Paul Judge of CipherTrust pointed out that as you go from the casual spammer (chain letters) to the large-scale, well-funded, knowledgeable spammers, technological effectiveness becomes less effective and legal action becomes more effective.

Spammer Profiles

Praed also had some interesting things to say about who is spamming.

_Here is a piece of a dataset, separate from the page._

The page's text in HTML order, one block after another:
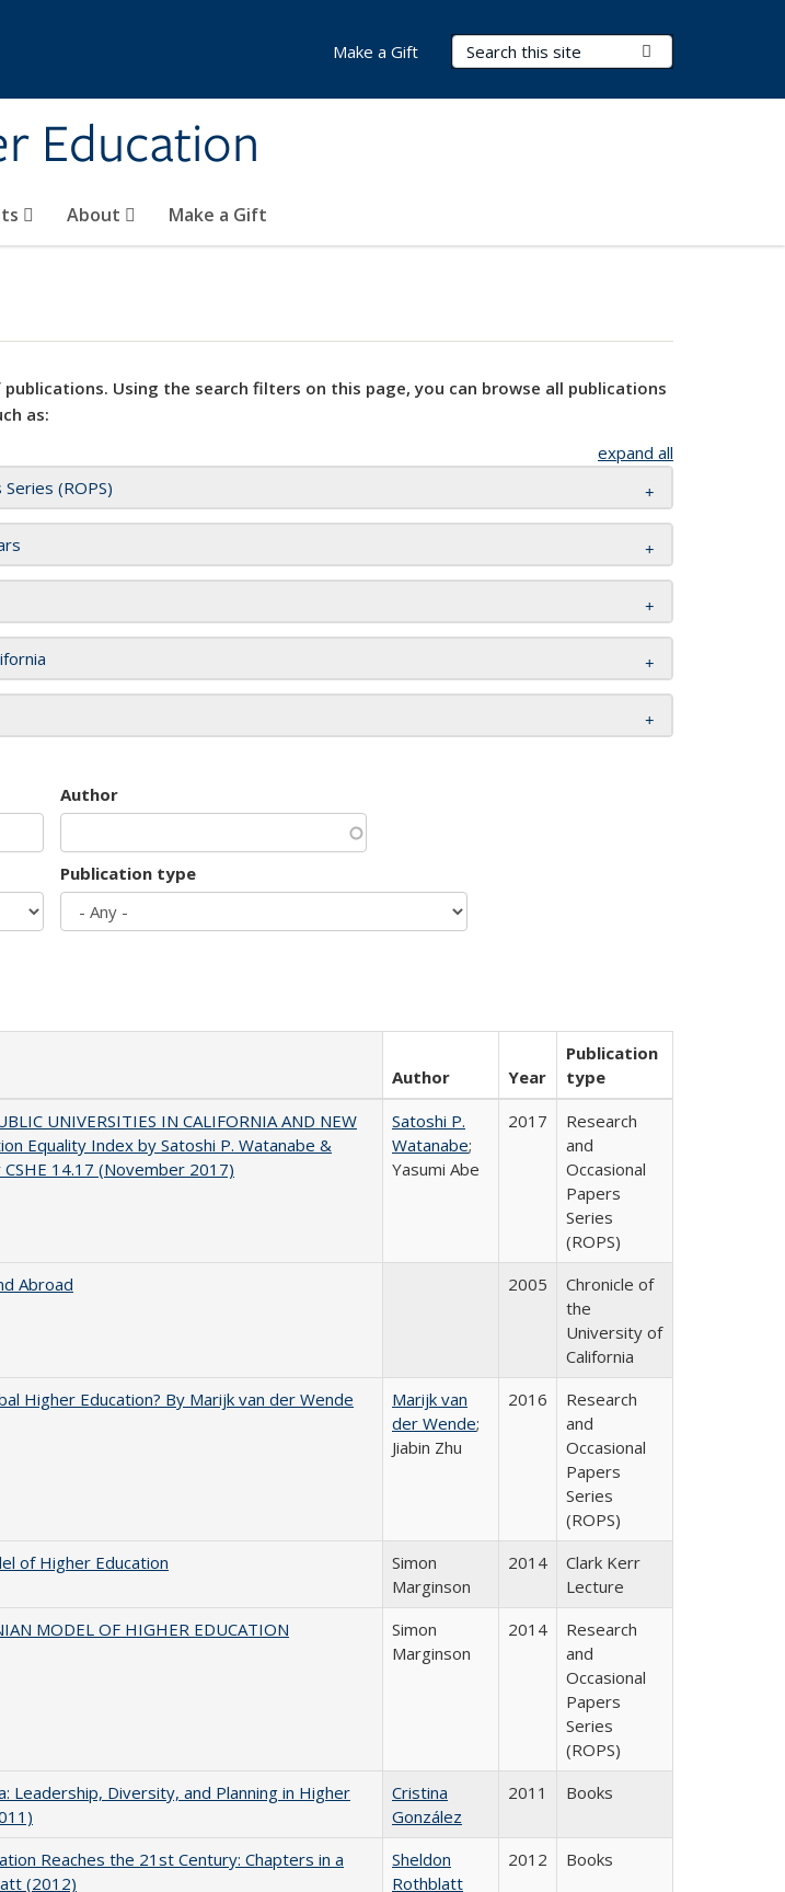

Spammers are usually hackers gone bad or crooks gone geek. [I infer that thus it's rare that a law-abiding non-hacker becomes a spammer.]
Spammers have never been so successful at anything else. [I never heard a more polite description of "loser" before!] It's very hard for them to give up spamming because it's the only thing they've ever been good at.
Spammers tend to ignore court orders (perhaps because of the above); contempt-of-court judgements are common.
They tend to be big spenders -- there isn't much left in their bank accounts to cover court awards.
A lot of spam work gets subcontracted. You can get "spam kits" that help you do this. A lot of the subcontractors -- especially for porno-spam -- are kids. [Ulp!]

Infrastructure

Paul Judge from CipherTrust sees spam as a security problem (denial of service). He called for a foundation to provide infrastructure for fighting spam. In addition to large public archives of spam, he thinks we need

programs to anonymize the recipients of submitted spam (so people will submit spam),
measurement of global spam activity (and visualization tools)
automated testing (to figure out which algorithm truly is best)

Beyond Spam

John Graham-Cummings has found the Bayesian algorithms to work well for classifying not just spam and ham, but to classify messages e.g. by project. He says that adding new categories for messages to go into doesn't degrade his program's (POPFile) anti-spam success rate.

Personal Notes

It felt empowering and encouraging to be surrounded by so many people who wanted to kill spam.
It was also surprisingly funny! This is perhaps because the audience was so homogenous. It was mostly white male American anti-spam programmers. This meant that there were rich veins of shared context that the speakers could mine for laughs.